Ma i figli che crescono e si crescono senza una regola certa da seguire. “Che dite se oggi non andiamo a scuola?”, io seduta in cucina dopo la colazione a invogliarli a rimanere a casa, e i loro occhi increduli ad interrogarmi ed io incredula a registrare la loro voglia di andare, e il loro senso innato del dovere a chiamarli nonostante le tenere persuasive parole materne a trasgredire, e io a perdermi nella loro incredulità. Quella voglia di non andare a scuola era la nostra bandiera di descolarizzatori, mia e di Primo, issata sul pennone della nostra navepirata sempre in viaggio tra mille flutti e marosi, in mattine di pioggia o di neve, ma anche in azzurre giornate di sole (che dite? ce ne andiamo in campagna a vedere i ciliegi in fiore? conosco un campo che conosce i passi ridenti della mia infanzia…). Non avevo mai amato la scuola sin da bambina, e non l’ho amata neppure da insegnante amando, quasi più dei miei stessi figli, gli alunni; rovistando, soprattutto negli occhi dei più ribelli, dei più timidi, dei più lenti e svogliati, le loro difficili, amare, improponibili storie. Invogliando i più diseredati a recitare meglio dei più preparati le drammatizzazioni e le rappresentazioni teatrali che imbastivo durante l’anno scolastico soprattutto per loro: la loro e la mia rivincita in una scuola che li voleva perdenti e sconfitti.
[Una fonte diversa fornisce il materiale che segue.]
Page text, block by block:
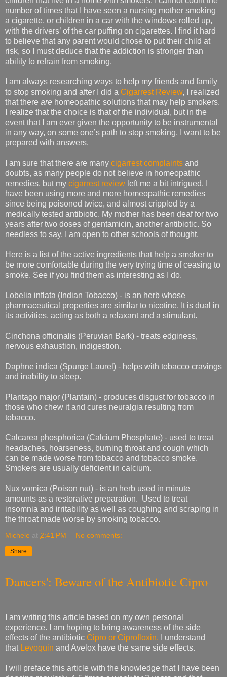
number of times that I have seen a nursing mother smoking
a cigarette, or children in a car with the windows rolled up,
with the drivers’ of the car puffing on cigarettes. I find it hard
to believe that any parent would chose to put their child at
risk, so I must deduce that the addiction is stronger than
ability to refrain from smoking.
I am always researching ways to help my friends and family
to stop smoking and after I did a Cigarrest Review, I realized
that there are homeopathic solutions that may help smokers.
I realize that the choice is that of the individual, but in the
event that I am ever given the opportunity to be instrumental
in any way, on some one’s path to stop smoking, I want to be
prepared with answers.
I am sure that there are many cigarrest complaints and
doubts, as many people do not believe in homeopathic
remedies, but my cigarrest review left me a bit intrigued. I
have been using more and more homeopathic remedies
since being poisoned twice, and almost crippled by a
medically tested antibiotic. My mother has been deaf for two
years after two doses of gentamicin, another antibiotic. So
needless to say, I am open to other schools of thought.
Here is a list of the active ingredients that help a smoker to
be more comfortable during the very trying time of ceasing to
smoke. See if you find them as interesting as I do.
Lobelia inflata (Indian Tobacco) - is an herb whose
pharmaceutical properties are similar to nicotine. It is dual in
its activities, acting as both a relaxant and a stimulant.
Cinchona officinalis (Peruvian Bark) - treats edginess,
nervous exhaustion, indigestion.
Daphne indica (Spurge Laurel) - helps with tobacco cravings
and inability to sleep.
Plantago major (Plantain) - produces disgust for tobacco in
those who chew it and cures neuralgia resulting from
tobacco.
Calcarea phosphorica (Calcium Phosphate) - used to treat
headaches, hoarseness, burning throat and cough which
can be made worse from tobacco and tobacco smoke.
Smokers are usually deficient in calcium.
Nux vomica (Poison nut) - is an herb used in minute
amounts as a restorative preparation. Used to treat
insomnia and irritability as well as coughing and scraping in
the throat made worse by smoking tobacco.
Michele at 2:41 PM No comments:
Share
Dancers': Beware of the Antibiotic Cipro
I am writing this article based on my own personal
experience. I am hoping to bring awareness of the side
effects of the antibiotic Cipro or Ciprofloxin. I understand
that Levoquin and Avelox have the same side effects.
I will preface this article with the knowledge that I have been
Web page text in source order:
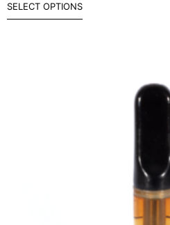
SELECT OPTIONS

Che mi avrebbe voluto perdente e sconfitta senza riuscirci mai (‘non mollare mai non mollare di fronte alla regola… a due più due che deve dare quattro mentre per te è sempre più di nove… non mollare di fronte alla banalità di uno studio mnemonico di una lettura consigliata e non vissuta… di una grammatica o sintassi studiata sui libri e dimenticata nei testi da leggere e da scrivere… di una interrogazione che non ha senso se non ami quello che ti chiedono di dire’…).

E anche per oggi va bene così. Ma non demordo. Tra poco sarò ancora con voi e la mia detestata/amata scuola e il mio detestato/amato ruolo/compito di insegnante. Buona lettura. Angela/Lina

mercoledì 20 marzo 2024

Mercoledì 20 marzo 2024: Giornata Mondiale della Felicità: riconosciamola lungo i prati di questa nuova primavera...
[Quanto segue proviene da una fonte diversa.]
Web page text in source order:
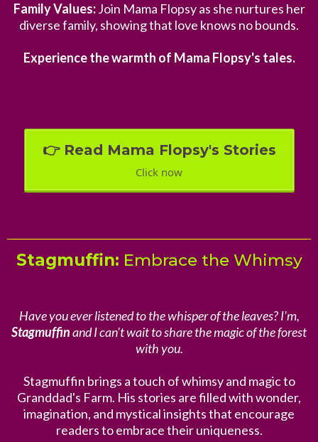
Family Values:Join Mama Flopsy as she nurtures her
diverse family, showing that love knows no bounds.
Experience the warmth of Mama Flopsy's tales.
👉 Read Mama Flopsy's Stories
Click now
Stagmuffin: Embrace the Whimsy
Have you ever listened to the whisper of the leaves? I'm,
Stagmuffinand I can't wait to share the magic of the forest
with you.
Stagmuffin brings a touch of whimsy and magic to
Granddad's Farm. His stories are filled with wonder,
imagination, and mystical insights that encourage
readers to embrace their uniqueness.
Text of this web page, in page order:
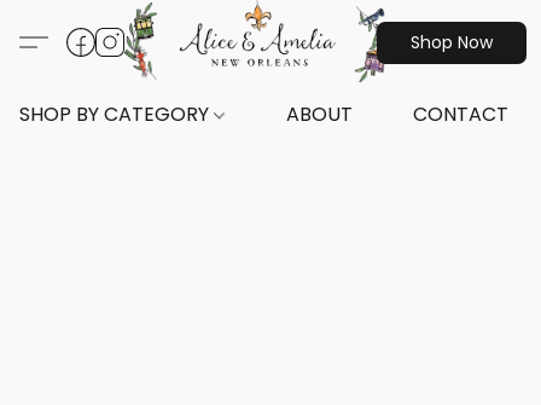
Shop Now
SHOP BY CATEGORY ABOUT CONTACT

   … Per il mattino che ci dà l’illusione di un principio

           (Jorge Luis Borges, Altra poesia dei doni)

           “Se incontrarsi resta una magia,

            è non perdersi la vera favola

            (Massimo Gramellini)

Oggi è la Giornata Mondiale della Felicità. Ed io augurerei un “pizzico” di felicità a tutti nel mondo, se non fossi consapevole di questi giorni bui e difficili in tutto il nostro Pianeta, che stiamo distruggendo con le nostre stesse mani in nome del dio-denaro che ottenebra orai mente e cuore di chi regge le sorti delle “umane genti”. Eppure sono convinta che un “pizzico di felicità” esiste per tutti noi, altrimenti non avremmo neppure coniato la parola felicità. Fosse pure per un istante l’abbiamo incontrata, provata, vissuta. E poi dimenticata. Tentiamo allora, almeno oggi, di farla riaffiorare in qualche bel ricordo del passato. La felicità era più a portata di mano? Non credo, perché ogni epoca ha avuto le sue tempeste, ma anche i suoi arcobaleni, altrimenti l’umanità si sarebbe estinta già agli albori delle sue prime aurore. Ed ecco i miei ricordi che si vestono anche di felicità.
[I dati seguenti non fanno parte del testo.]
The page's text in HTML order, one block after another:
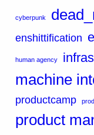
cyberpunk
enshittification
human agency
machine
productcamp
product
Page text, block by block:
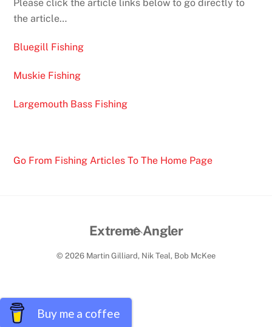
Please click the article links below to go directly to
the article…
Bluegill Fishing
Muskie Fishing
Largemouth Bass Fishing
Go From Fishing Articles To The Home Page
Back
Top
Extreme Angler
© 2026 Martin Gilliard, Nik Teal, Bob McKee
Buy me a coffee
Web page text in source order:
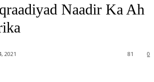
Naadir Ka Ah
2021 0
81
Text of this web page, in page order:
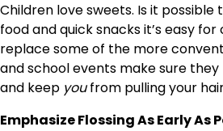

*Quando tornai a casa per iscrivermi all’Università, ritrovai le mie amiche di sempre e solo pochi amici.

Ci eravamo iscritti entrambi, io e Primo, alla Facoltà di Lingue: lui per passione, io solo per seguirlo. Ancora una volta da perfetta incosciente, avendo piena consapevolezza che le lingue non riuscivo a masticarle affatto. Ero decisamente negata, non tanto nella traduzione, quanto nella lettura e nella comunicazione orale. Mai avrei imparato a pronunciare una sola parola straniera correttamente. E ancora oggi mi accade. (Così come non sono riuscita mai ad imparare i dialetti dei vari paesi abitati.  Per le lingue ci vuole un orecchio speciale tranne che per la lingua materna, che ci penetra dentro profondamente sin dai nostri primi giorni di vita e mai si cancella. E si ripropone in ogni situazione viscerale di disagio, di crisi, di gioia, di dolore).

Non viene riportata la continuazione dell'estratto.